As a result, Williams has established a world of things. A place where objects no longer have use value or meaning, and a place with a new subject-thing relation and the potential for a new subject-object relation. Williams has established a place where “The rose is obsolete” (“The Rose” 1). Meaning, the rose with all its European cultural, traditional, sentimental, symbolic, etc. accumulation and residue on the rose have been removed, so the rose is just a rose, which recalls Gertrude Stein’s a “Rose is a rose is a rose is a rose” (“Sacred Emily” 187). What follows in Williams’s “The Rose” is the reconstruction of the rose, and as a result, the relation between subject and thing is reconstructed and “the oneness of experience” (Spring and All 194) is revealed.

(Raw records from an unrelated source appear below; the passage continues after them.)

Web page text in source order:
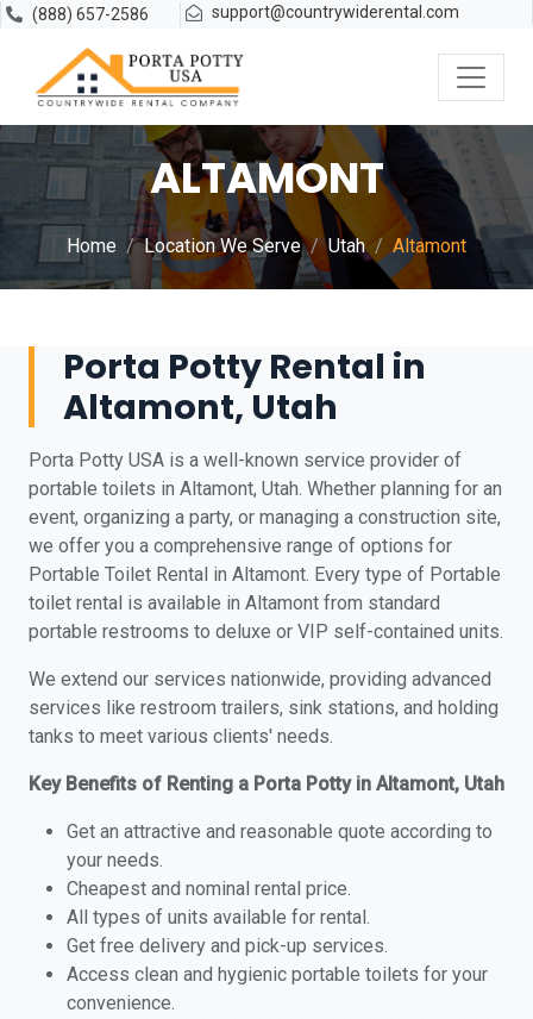
(888) 657-2586 support@countrywiderental.com
ALTAMONT
Home Location We Serve Utah Altamont
Porta Potty Rental in
Altamont, Utah
Porta Potty USA is a well-known service provider of
portable toilets in Altamont, Utah. Whether planning for an
event, organizing a party, or managing a construction site,
we offer you a comprehensive range of options for
Portable Toilet Rental in Altamont. Every type of Portable
toilet rental is available in Altamont from standard
portable restrooms to deluxe or VIP self-contained units.
We extend our services nationwide, providing advanced
services like restroom trailers, sink stations, and holding
tanks to meet various clients' needs.
Key Benefits of Renting a Porta Potty in Altamont, Utah
Get an attractive and reasonable quote according to
your needs.
Cheapest and nominal rental price.
All types of units available for rental.
Get free delivery and pick-up services.
Access clean and hygienic portable toilets for your
convenience.
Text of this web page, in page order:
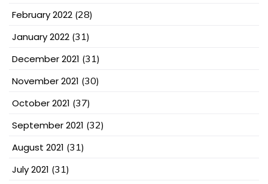
February 2022 (28)
January 2022 (31)
December 2021 (31)
November 2021 (30)
October 2021 (37)
September 2021 (32)
August 2021 (31)
July 2021 (31)
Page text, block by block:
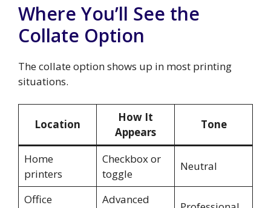
Where You’ll See the
Collate Option
The collate option shows up in most printing
situations.
Location
How It
Appears
Tone
Home
printers
Checkbox or
toggle
Neutral
Office
Advanced
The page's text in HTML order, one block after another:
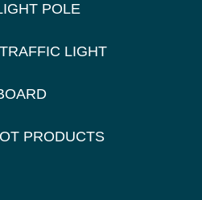
POLE
LIGHT
PRODUCTS
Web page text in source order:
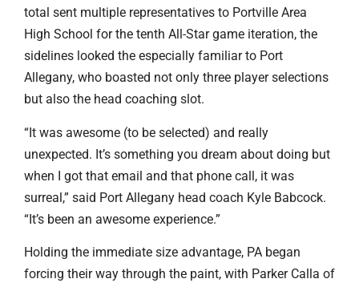
total sent multiple representatives to Portville Area
High School for the tenth All-Star game iteration, the
sidelines looked the especially familiar to Port
Allegany, who boasted not only three player selections
but also the head coaching slot.
“It was awesome (to be selected) and really
unexpected. It’s something you dream about doing but
when I got that email and that phone call, it was
surreal,” said Port Allegany head coach Kyle Babcock.
“It’s been an awesome experience.”
Holding the immediate size advantage, PA began
forcing their way through the paint, with Parker Calla of
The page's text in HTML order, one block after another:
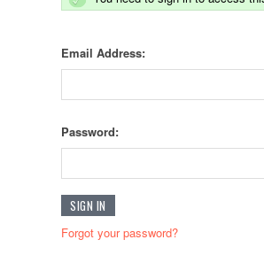
Email Address:
Password:
Forgot your password?
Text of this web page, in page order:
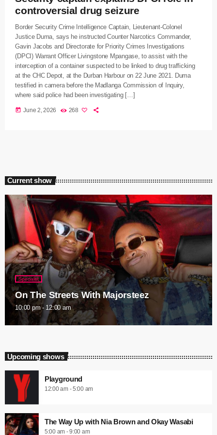
controversial drug seizure
Border Security Crime Intelligence Captain, Lieutenant-Colonel
Justice Duma, says he instructed Counter Narcotics Commander,
Gavin Jacobs and Directorate for Priority Crimes Investigations
(DPCI) Warrant Officer Livingstone Mpangase, to assist with the
interception of a container suspected to be linked to drug trafficking
at the CHC Depot, at the Durban Harbour on 22 June 2021. Duma
testified in camera before the Madlanga Commission of Inquiry,
where said police had been investigating […]
today June 2, 2026 268
Current show
Specialist
On The Streets With Majorsteez
10:00 pm - 12:00 am
Upcoming shows
Playground
12:00 am - 5:00 am
The Way Up with Nia Brown and Okay Wasabi
5:00 am - 9:00 am
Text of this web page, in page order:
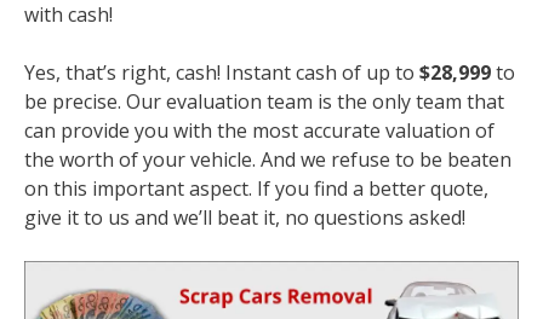
with cash!
Yes, that’s right, cash! Instant cash of up to $28,999to
be precise. Our evaluation team is the only team that
can provide you with the most accurate valuation of
the worth of your vehicle. And we refuse to be beaten
on this important aspect. If you find a better quote,
give it to us and we’ll beat it, no questions asked!
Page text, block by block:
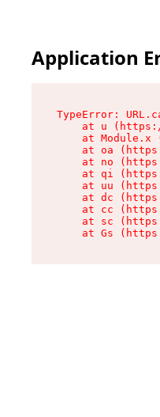
Application
TypeError:
at u
at Module.x
at oa
at no
at qi
at uu
at dc
at cc
at sc
at Gs
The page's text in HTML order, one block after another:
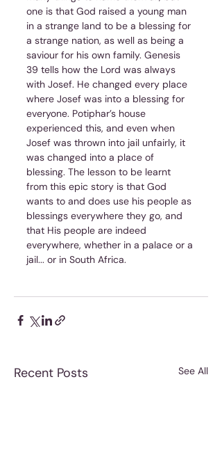
one is that God raised a young man
in a strange land to be a blessing for
a strange nation, as well as being a
saviour for his own family. Genesis
39 tells how the Lord was always
with Josef. He changed every place
where Josef was into a blessing for
everyone. Potiphar’s house
experienced this, and even when
Josef was thrown into jail unfairly, it
was changed into a place of
blessing. The lesson to be learnt
from this epic story is that God
wants to and does use his people as
blessings everywhere they go, and
that His people are indeed
everywhere, whether in a palace or a
jail... or in South Africa.
Recent Posts See All
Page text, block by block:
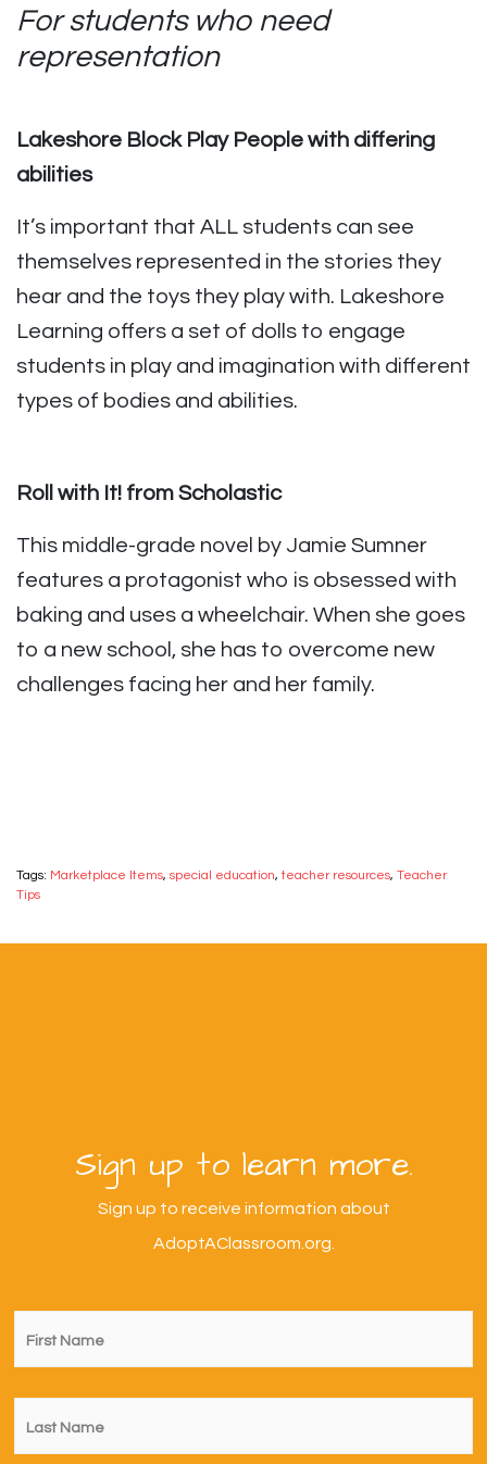
For students who need
representation
Lakeshore Block Play People with differing
abilities
It’s important that ALL students can see
themselves represented in the stories they
hear and the toys they play with. Lakeshore
Learning offers a set of dolls to engage
students in play and imagination with different
types of bodies and abilities.
Roll with It! from Scholastic
This middle-grade novel by Jamie Sumner
features a protagonist who is obsessed with
baking and uses a wheelchair. When she goes
to a new school, she has to overcome new
challenges facing her and her family.
Tags: Marketplace Items, special education,teacher resources, Teacher
Tips
Sign up to learn more.
Sign up to receive information about
AdoptAClassroom.org.
First
Name *
Last
Name *
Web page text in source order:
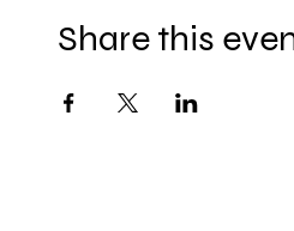
Share this

In order to accomplish this, the reader needs to know how to re-see, or to see things as if for the first time. The prose section preceding the poem helps the reader understand how they can now use their imagination as a “means of expression, the essential nature of technique or transcription” (193) of reconstruction. The imagination, however, is only a tool. There is also a process of how the “subject mediate[s] the relation between objects” (Brown “Introduction” 18). This process, the process Williams will use in “The Rose” and other poems, uses the new Modern art techniques of Cubism and artist Juan Gris, as explained in the paragraph before “The Rose,” where Williams says, “the attempt is being made to separate things of the imagination from life [. . .] by using the forms common to experience so as not to frighten the onlooker away but to invite him,” (Spring and All 194). Notice how the paragraph ends with a comma before the poem begins. The comma separates, but it also invites. A period would be an end, but the comma suggests to the reader to continue. This comma is the first hint at the new technique of seeing anew – the collage method. The comma acts as place to begin the juxtapositions. On a literal level, it’s the juxtaposition of prose and poem, but it also hints at the workings of the poem, where the passive is juxtaposed with the active, and nature is juxtaposed with the mechanical, mathematical, artistic, metallurgy, romance, and the metaphysical.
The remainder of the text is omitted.